As for being an intellectual fraud, name me someone (other than maybe Umberto Eco) who isn’t.
I’m okay, you’re okay.
(Cue internet hug.)
: )
Mark
Daran, I remember how relieved I was to discover that I wasn’t the only one whose impostor syndrome extended to best-of lists. There are a lot of us. I wonder if some of the rants that always follow such lists aren’t fueled by anxiety about all the unfamiliar books.
Matthew, there are definitely times when I appreciate a quick read, and when I understand why most people hear it as praise when a book is described as a quick read. I sprinted through The Hunger Games trilogy, and loved it–I think those books were carefully calibrated by their author to inspire that kind of reading. Usually, though, when I hear that a book is a quick read, I assume it’s not what I’m looking for. Sprawl is a virtue, so sez me.
Mark, your royal title is delightful. Everybody should feel free to take an honorific like that when reading.
Sometimes I’ll follow a book’s cues to read it at a sprint (see above comment re: The Hunger Games), but mostly because I’ve already concluded that the book is worth returning to, and I’ll either layer readings at speed or read next time at a different pace.
Thomas Jefferson could fit all the books that were known to be worth reading in his world into a single room in his house, one considerably smaller than the local Barnes & Noble where I’m typing this right now. I think it was easier to avoid feeling like an intellectual fraud:
(1) when all the books considered worth reading had been written in Europe and the Middle East,
(2) before a whole bunch of ancient languages had been cracked (Ancient Egyptian, Sumerian, etc.) and classics lost for millennia came back into the canon, and
(3) when access to the tools for literary productivity was still really hard to get for most people who didn’t have elite upbringings (and even for women who did), so that the number of new texts that could come into being in any given year was more limited.
In a globalized era, with more and more of the past available to us, and ever-lower barriers of entry to publication, no one person has any hope of keeping up even with the best of the best, even if we could agree about what that was. The best anybody, even Umberto Eco, can hope for now is to manage our ignorance.
You’re royal, I’m royal. : )
Sarah (and maybe Mark): When I talk about books that seem to demand to be read at speed, I’m not necessarily talking about bad books. I’m reading The Pickwick Papers and enjoying it, but I think I’d be incapable of reading it slowly — it’s such a knockabout witty book, I find it gains by a snappy pace. It’s exhilarating. A lot of Dickens seems to be like that, to me.

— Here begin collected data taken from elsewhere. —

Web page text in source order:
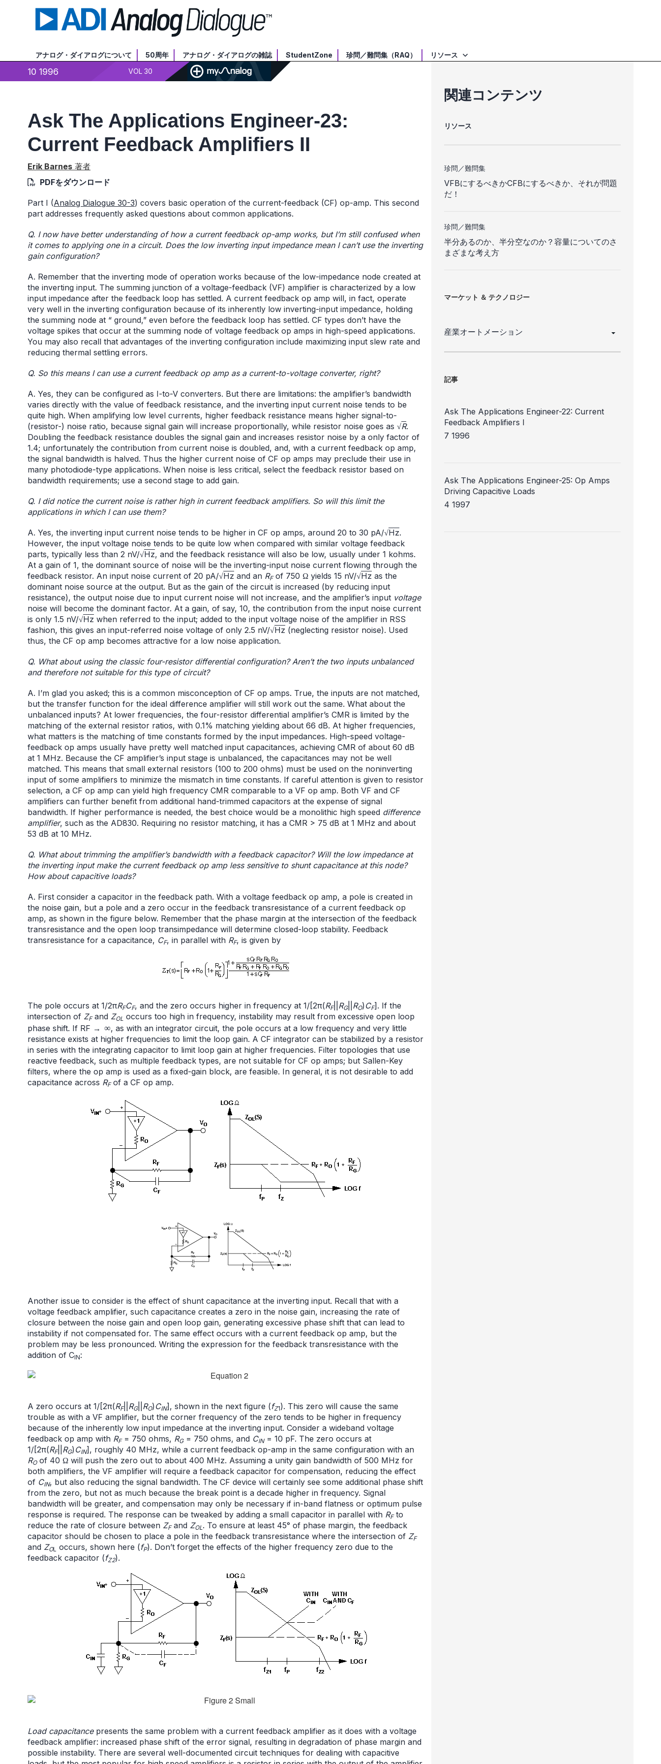
アナログ・ダイアログについて 50周年 アナログ・ダイアログの雑誌 StudentZone 珍問／難問集（RAQ） リソース
10 1996 VOL 30
Ask The Applications Engineer-­23:
Current Feedback Amplifiers II
Erik Barnes 著者
PDFをダウンロード
Part I (Analog Dialogue 30-3) covers basic operation of the current-feedback (CF) op-amp. This second
part addresses frequently asked questions about common applications.
Q. I now have better understanding of how a current feedback op-amp works, but I’m still confused when
it comes to applying one in a circuit. Does the low inverting input impedance mean I can’t use the inverting
gain configuration?
A. Remember that the inverting mode of operation works because of the low-impedance node created at
the inverting input. The summing junction of a voltage-feedback (VF) amplifier is characterized by a low
input impedance after the feedback loop has settled. A current feedback op amp will, in fact, operate
very well in the inverting configuration because of its inherently low inverting-input impedance, holding
the summing node at “ ground,” even before the feedback loop has settled. CF types don’t have the
voltage spikes that occur at the summing node of voltage feedback op amps in high-speed applications.
You may also recall that advantages of the inverting configuration include maximizing input slew rate and
reducing thermal settling errors.
Q. So this means I can use a current feedback op amp as a current-to-voltage converter, right?
A. Yes, they can be configured as I-to-V converters. But there are limitations: the amplifier’s bandwidth
varies directly with the value of feedback resistance, and the inverting input current noise tends to be
quite high. When amplifying low level currents, higher feedback resistance means higher signal-to-
(resistor-) noise ratio, because signal gain will increase proportionally, while resistor noise goes as √R.
Doubling the feedback resistance doubles the signal gain and increases resistor noise by a only factor of
1.4; unfortunately the contribution from current noise is doubled, and, with a current feedback op amp,
the signal bandwidth is halved. Thus the higher current noise of CF op amps may preclude their use in
many photodiode-type applications. When noise is less critical, select the feedback resistor based on
bandwidth requirements; use a second stage to add gain.
Q. I did notice the current noise is rather high in current feedback amplifiers. So will this limit the
applications in which I can use them?
A. Yes, the inverting input current noise tends to be higher in CF op amps, around 20 to 30 pA/√Hz.
However, the input voltage noise tends to be quite low when compared with similar voltage feedback
parts, typically less than 2 nV/√Hz, and the feedback resistance will also be low, usually under 1 kohms.
At a gain of 1, the dominant source of noise will be the inverting-input noise current flowing through the
feedback resistor. An input noise current of 20 pA/√Hz and an RFof 750 Ω yields 15 nV/√Hz as the
dominant noise source at the output. But as the gain of the circuit is increased (by reducing input
resistance), the output noise due to input current noise will not increase, and the amplifier’s input voltage
noise will become the dominant factor. At a gain, of say, 10, the contribution from the input noise current
is only 1.5 nV/√Hz when referred to the input; added to the input voltage noise of the amplifier in RSS
fashion, this gives an input-referred noise voltage of only 2.5 nV/√Hz (neglecting resistor noise). Used
thus, the CF op amp becomes attractive for a low noise application.
Q. What about using the classic four-resistor differential configuration? Aren’t the two inputs unbalanced
and therefore not suitable for this type of circuit?
A. I’m glad you asked; this is a common misconception of CF op amps. True, the inputs are not matched,
but the transfer function for the ideal difference amplifier will still work out the same. What about the
unbalanced inputs? At lower frequencies, the four-resistor differential amplifier’s CMR is limited by the
matching of the external resistor ratios, with 0.1% matching yielding about 66 dB. At higher frequencies,
what matters is the matching of time constants formed by the input impedances. High-speed voltage-
feedback op amps usually have pretty well matched input capacitances, achieving CMR of about 60 dB
at 1 MHz. Because the CF amplifier’s input stage is unbalanced, the capacitances may not be well
matched. This means that small external resistors (100 to 200 ohms) must be used on the noninverting
input of some amplifiers to minimize the mismatch in time constants. If careful attention is given to resistor
selection, a CF op amp can yield high frequency CMR comparable to a VF op amp. Both VF and CF
amplifiers can further benefit from additional hand-trimmed capacitors at the expense of signal
bandwidth. If higher performance is needed, the best choice would be a monolithic high speed difference
amplifier, such as the AD830. Requiring no resistor matching, it has a CMR > 75 dB at 1 MHz and about
53 dB at 10 MHz.
Q. What about trimming the amplifier’s bandwidth with a feedback capacitor? Will the low impedance at
the inverting input make the current feedback op amp less sensitive to shunt capacitance at this node?
How about capacitive loads?
A. First consider a capacitor in the feedback path. With a voltage feedback op amp, a pole is created in
the noise gain, but a pole and a zero occur in the feedback transresistance of a current feedback op
amp, as shown in the figure below. Remember that the phase margin at the intersection of the feedback
transresistance and the open loop transimpedance will determine closed-loop stability. Feedback
transresistance for a capacitance, CF, in parallel with RF, is given by
The pole occurs at 1/2πRFCF, and the zero occurs higher in frequency at 1/[2π(RF|| RG|| RO)CF]. If the
intersection of ZFand ZOL occurs too high in frequency, instability may result from excessive open loop
phase shift. If RF → ∞, as with an integrator circuit, the pole occurs at a low frequency and very little
resistance exists at higher frequencies to limit the loop gain. A CF integrator can be stabilized by a resistor
in series with the integrating capacitor to limit loop gain at higher frequencies. Filter topologies that use
reactive feedback, such as multiple feedback types, are not suitable for CF op amps; but Sallen-Key
filters, where the op amp is used as a fixed-gain block, are feasible. In general, it is not desirable to add
capacitance across RFof a CF op amp.
Another issue to consider is the effect of shunt capacitance at the inverting input. Recall that with a
voltage feedback amplifier, such capacitance creates a zero in the noise gain, increasing the rate of
closure between the noise gain and open loop gain, generating excessive phase shift that can lead to
instability if not compensated for. The same effect occurs with a current feedback op amp, but the
problem may be less pronounced. Writing the expression for the feedback transresistance with the
addition of CIN:
A zero occurs at 1/[2π(RF|| RG|| RO)CIN], shown in the next figure (fZ1). This zero will cause the same
trouble as with a VF amplifier, but the corner frequency of the zero tends to be higher in frequency
because of the inherently low input impedance at the inverting input. Consider a wideband voltage
feedback op amp with RF= 750 ohms, RG= 750 ohms, and CIN= 10 pF. The zero occurs at
1/[2π(RF|| RG)CIN], roughly 40 MHz, while a current feedback op-amp in the same configuration with an
ROof 40 Ω will push the zero out to about 400 MHz. Assuming a unity gain bandwidth of 500 MHz for
both amplifiers, the VF amplifier will require a feedback capacitor for compensation, reducing the effect
of CIN, but also reducing the signal bandwidth. The CF device will certainly see some additional phase shift
from the zero, but not as much because the break point is a decade higher in frequency. Signal
bandwidth will be greater, and compensation may only be necessary if in-band flatness or optimum pulse
response is required. The response can be tweaked by adding a small capacitor in parallel with RFto
reduce the rate of closure between ZFand ZOL . To ensure at least 45° of phase margin, the feedback
capacitor should be chosen to place a pole in the feedback transresistance where the intersection of ZF
and ZOL occurs, shown here (fP). Don’t forget the effects of the higher frequency zero due to the
feedback capacitor (fZ2).
Load capacitancepresents the same problem with a current feedback amplifier as it does with a voltage
feedback amplifier: increased phase shift of the error signal, resulting in degradation of phase margin and
possible instability. There are several well-documented circuit techniques for dealing with capacitive
関連コンテンツ
リソース
珍問／難問集
VFBにするべきかCFBにするべきか、それが問題
だ！
珍問／難問集
半分あるのか、半分空なのか？容量についてのさ
まざまな考え方
マーケット ＆ テクノロジー
産業オートメーション
記事
Ask The Applications Engineer-22: Current
Feedback Amplifiers I
7 1996
Ask The Applications Engineer-25: Op Amps
Driving Capacitive Loads
4 1997

Sprawling, yes, but the sprawl becomes both more impressive and more comprehensible when I read it fast; the quicker I read it, the quicker the author’s mind seems to be working.
Mark: See, Hitchhiker’s would be a great example of a book I prefer to read fast (not skimming, not speed-reading, but at a good pace). The humour gains from the velocity of delivery. I can contemplate the book and draw connections and reflect on the emotional experience and so forth after I put it down. That experience of prose is to me a shock to the mind, and often it’s made better by pushing the pace. Not always; sometimes style is such that I have to read slowly — the density or complexity making up for the velocity.
For what it’s worth, I usually find it easier to read a book than watch TV or a movie, and a part of the reason is that dialogue gets delivered so … damn … slowly. It’s limited to the speed at which people can talk. The liberating thing about reading is that the only limit is the speed of thought.